Problem to work on:
Leaving the pictures out, transcribe the records below exactly.

Data:
-.-.-
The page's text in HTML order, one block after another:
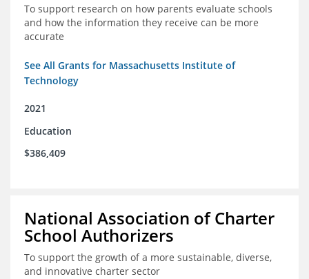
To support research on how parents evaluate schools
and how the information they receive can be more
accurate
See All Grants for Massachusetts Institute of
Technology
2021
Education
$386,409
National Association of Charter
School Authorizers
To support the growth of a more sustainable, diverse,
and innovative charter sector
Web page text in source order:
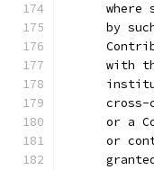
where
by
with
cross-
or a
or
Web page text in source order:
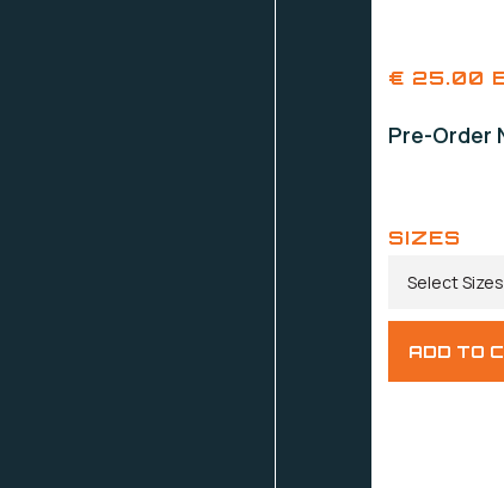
-.-.-
Reply:
The page's text in HTML order, one block after another:
To support research on how parents evaluate schools
and how the information they receive can be more
accurate
See All Grants for Massachusetts Institute of
Technology
2021
Education
$386,409
National Association of Charter
School Authorizers
To support the growth of a more sustainable, diverse,
and innovative charter sector
Web page text in source order:
where
by
with
cross-
or a
or
Web page text in source order:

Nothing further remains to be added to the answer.